A man in his fifties is wheeled into the emergency department on a gurney hoping he’ll still be around to cheer from the sidelines at his daughter’s next soccer game. A little girl on the pediatric floor upstairs simply hopes her tummy stops hurting. A woman in the clinic explains her puzzling symptoms and hopes that this is the specialist who will finally be able to ascertain why she hasn’t been feeling well.
Our patients’ hopes are as varied as their medical conditions, and as their health care providers, we often support them in these hopes. Holding hope for our patients is part of our duty. However, hope is inherently complex, and sometimes it is in conflict with another duty – our responsibility to tell patients difficult truths that will extinguish their hope. It is these circumstances that call for a renewed understanding of hope.

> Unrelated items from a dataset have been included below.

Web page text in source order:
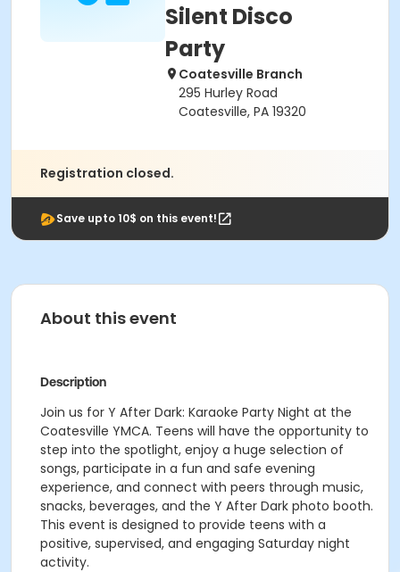
Silent Disco
Party
Coatesville Branch
295 Hurley Road
Coatesville, PA 19320
Registration closed.
Save upto 10$ on this event!
About this event
Description
Join us for Y After Dark: Karaoke Party Night at the
Coatesville YMCA. Teens will have the opportunity to
step into the spotlight, enjoy a huge selection of
songs, participate in a fun and safe evening
experience, and connect with peers through music,
snacks, beverages, and the Y After Dark photo booth.
This event is designed to provide teens with a
positive, supervised, and engaging Saturday night
activity.
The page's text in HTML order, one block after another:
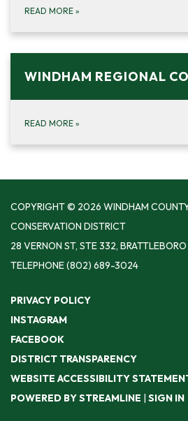
READ MORE »
WINDHAM REGIONAL
READ MORE »
COPYRIGHT © 2026 WINDHAM COUNTY
CONSERVATION DISTRICT
28 VERNON ST, STE 332,
TELEPHONE(802) 689-3024
PRIVACY POLICY
INSTAGRAM
FACEBOOK
DISTRICT TRANSPARENCY
WEBSITE ACCESSIBILITY
POWERED BY STREAMLINE
SIGN IN
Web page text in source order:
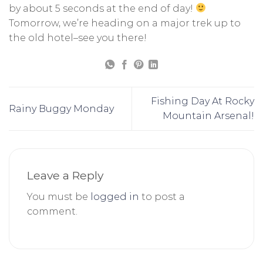
by about 5 seconds at the end of day!
Tomorrow, we’re heading on a major trek up to
the old hotel–see you there!
Rainy Buggy Monday
Fishing Day At Rocky
Mountain Arsenal!
Leave a Reply
You must be logged in to post a
comment.
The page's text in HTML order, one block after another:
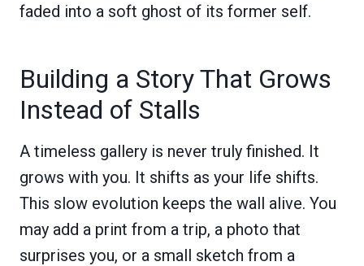
faded into a soft ghost of its former self.
Building a Story That Grows
Instead of Stalls
A timeless gallery is never truly finished. It
grows with you. It shifts as your life shifts.
This slow evolution keeps the wall alive. You
may add a print from a trip, a photo that
surprises you, or a small sketch from a
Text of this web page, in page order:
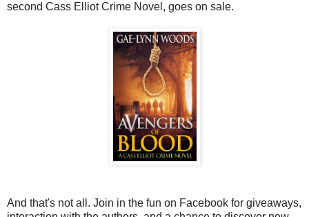
second Cass Elliot Crime Novel, goes on sale.
And that's not all. Join in the fun on Facebook for giveaways,
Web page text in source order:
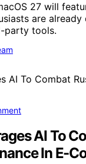
27 will
are
party tools.
AI To
In E-
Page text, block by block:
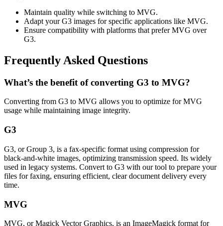
Maintain quality while switching to MVG.
Adapt your G3 images for specific applications like MVG.
Ensure compatibility with platforms that prefer MVG over
G3.
Frequently Asked Questions
What’s the benefit of converting G3 to MVG?
Converting from G3 to MVG allows you to optimize for MVG
usage while maintaining image integrity.
G3
G3, or Group 3, is a fax-specific format using compression for
black-and-white images, optimizing transmission speed. Its widely
used in legacy systems. Convert to G3 with our tool to prepare your
files for faxing, ensuring efficient, clear document delivery every
time.
MVG
MVG, or Magick Vector Graphics, is an ImageMagick format for
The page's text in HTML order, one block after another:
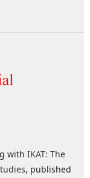
with IKAT: The
, published
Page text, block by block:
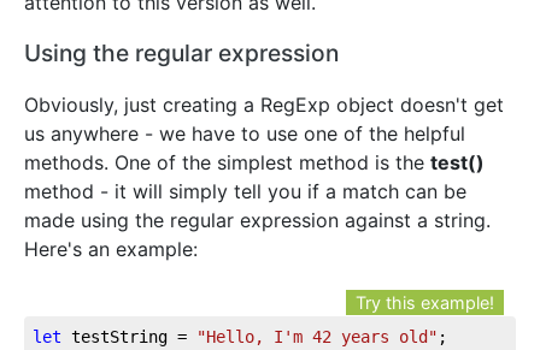
Using the regular expression
Obviously, just creating a RegExp object doesn't get
us anywhere - we have to use one of the helpful
methods. One of the simplest method is the test()
method - it will simply tell you if a match can be
made using the regular expression against a string.
Here's an example:
Try this example!
let testString = "Hello, I'm 42 years old"
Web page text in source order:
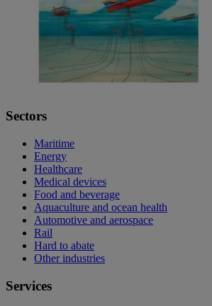
Sectors
Maritime
Energy
Healthcare
Medical devices
Food and beverage
Aquaculture and ocean health
Automotive and aerospace
Rail
Hard to abate
Other industries
Services
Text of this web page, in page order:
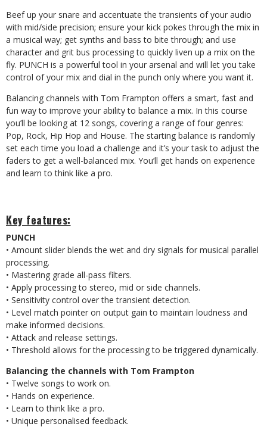
Beef up your snare and accentuate the transients of your audio
with mid/side precision; ensure your kick pokes through the mix in
a musical way; get synths and bass to bite through; and use
character and grit bus processing to quickly liven up a mix on the
fly. PUNCH is a powerful tool in your arsenal and will let you take
control of your mix and dial in the punch only where you want it.
Balancing channels with Tom Frampton offers a smart, fast and
fun way to improve your ability to balance a mix. In this course
you’ll be looking at 12 songs, covering a range of four genres:
Pop, Rock, Hip Hop and House. The starting balance is randomly
set each time you load a challenge and it’s your task to adjust the
faders to get a well-balanced mix. You’ll get hands on experience
and learn to think like a pro.
Key features:
PUNCH
• Amount slider blends the wet and dry signals for musical parallel
processing.
• Mastering grade all-pass filters.
• Apply processing to stereo, mid or side channels.
• Sensitivity control over the transient detection.
• Level match pointer on output gain to maintain loudness and
make informed decisions.
• Attack and release settings.
• Threshold allows for the processing to be triggered dynamically.
Balancing the channels with Tom Frampton
• Twelve songs to work on.
• Hands on experience.
• Learn to think like a pro.
• Unique personalised feedback.

The word “hope” generally has positive connotations, but we must also recognize that it can sometimes be an unexpectedly powerful source of unintentional harm. There are two main kinds of hope — what Dr. Harpham calls “healing hope” and false hope — and part of our role is to help patients distinguish between the two. False hope is, of course, the harmful kind because it sets patients up for distressing disappointment; it encourages them to maintain unrealistic expectations that inevitably go unmet. For patients navigating end-of-life care, a sense of false hope may lead them to proceed with ineffective treatments that keep them from enjoying what time they have left. Healing hope, on the other hand, can help patients live life to the fullest, even in the midst of the challenges they face.
Unfortunately, there are no clear criteria or committee-approved guidelines that help us navigate the nuances of hope. How can we deter patients away from false hope and help guide them toward healing hope instead? The first step is to help our patients expand their definition of hope. In the book Hope in the Dark, activist and author Rebecca Solnit writes, “It’s important to say what hope is not: it is not the belief that everything was, is, or will be fine.” Rather, she goes on to assert that true hope requires two things: clarity and imagination. Clarity is essential because one cannot avoid reckoning with reality. Imagination follows closely behind because it empowers one to turn towards the future with a new perspective that embraces uncertainty.

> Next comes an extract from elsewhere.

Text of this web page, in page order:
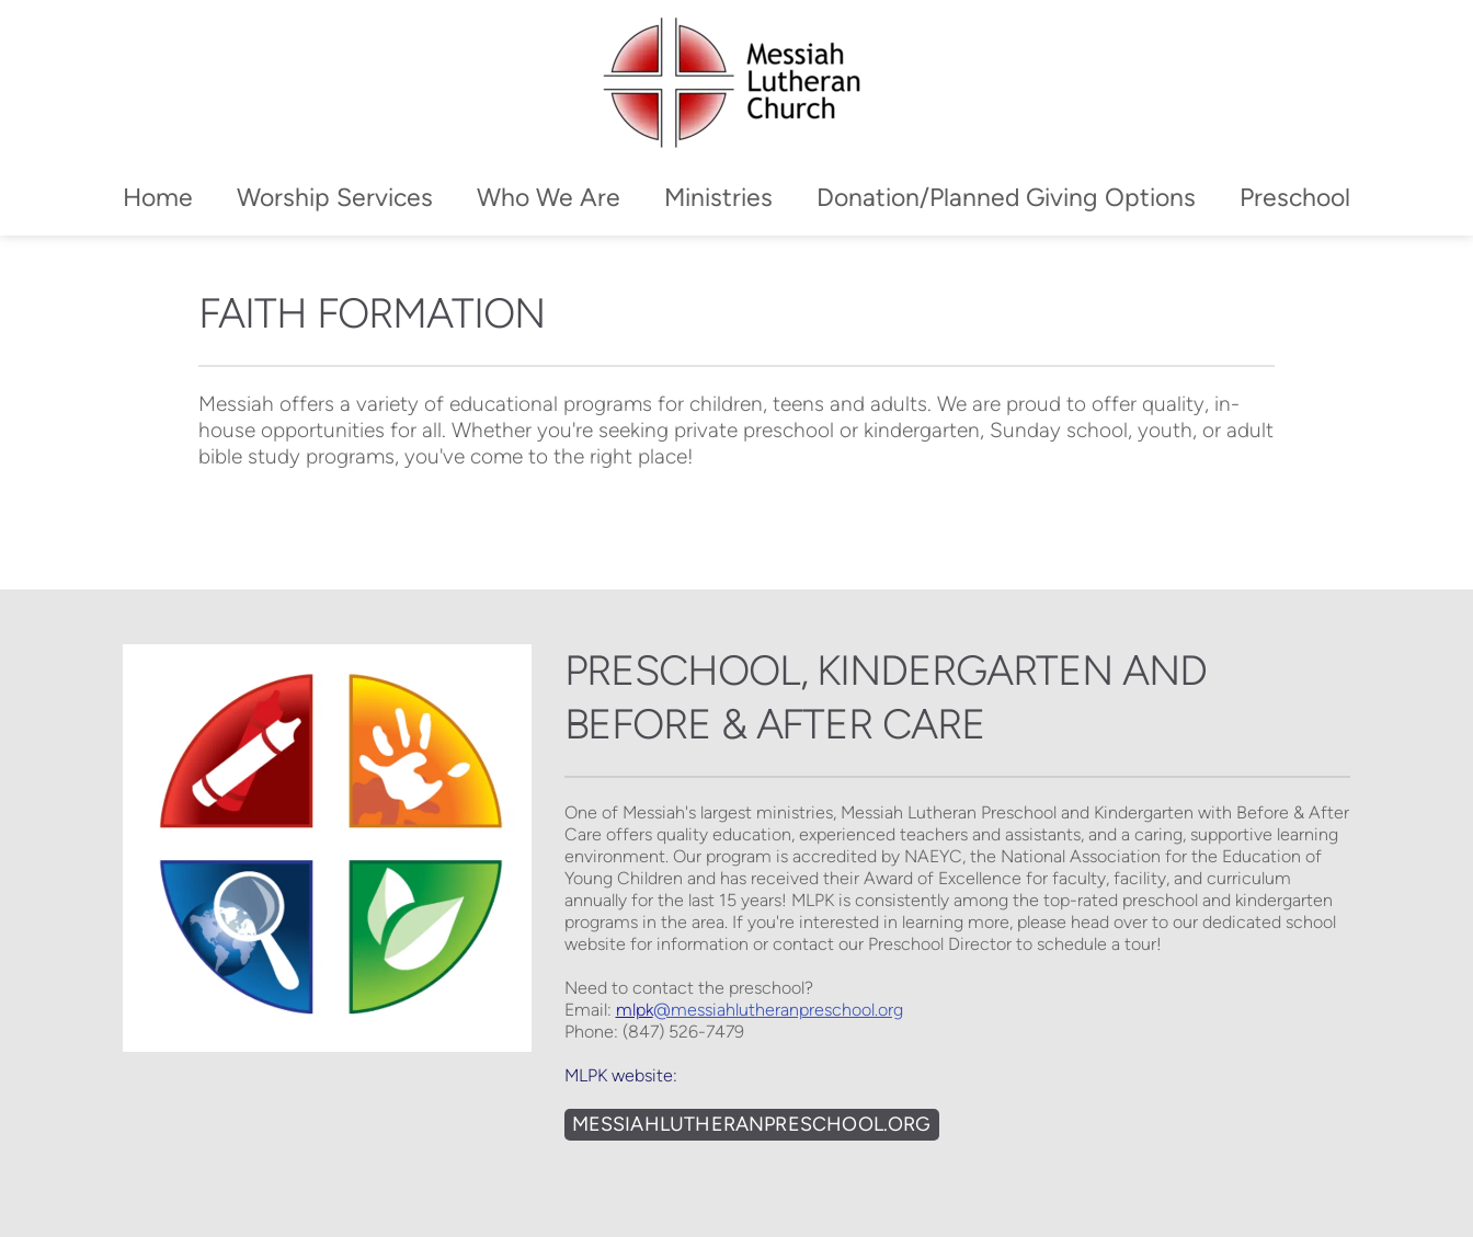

Julie Church, a registered dietitian who works with patients struggling with eating disorders, also comments on the uncertainty implicit in hope. She says that the professional therapeutic team she is a part of “hold[s] a lot of mystery and ambiguity about what one’s body will do when one is pursuing health […] for some bodies, some weight loss could occur as they pursue health and for others it may be maintenance and [for] others it may be weight gain.” This orientation around hope typically requires that patients let go of certain specific and potentially false hopes they have been clinging to. The process of adopting a new definition of healing hope is not always easy; it often involves a significant amount of grief, but there is also relief on the other side. Rebecca Solnit notes, “Inside the word emergency is emerge; from an emergency new things come forth.”
Healing hope equips patients with the tools to see that their hopes are actually the means to living life to the fullest rather than the end in and of themselves. For example, a young man with epilepsy conveys his hope to the neurologist that his medications can be adjusted so he doesn’t experience the nearly incapacitating side effect of irritability. His hope to not feel so irritable is not the end in and of itself; rather, it is the means by which he will be able to connect better with his classmates and build meaningful relationships.
Having conversations with patients about hope is essential not only in oncology or palliative care, but in every field of medicine. After all, all of our patients are hoping for something.
Shannon Casey is a physician assistant.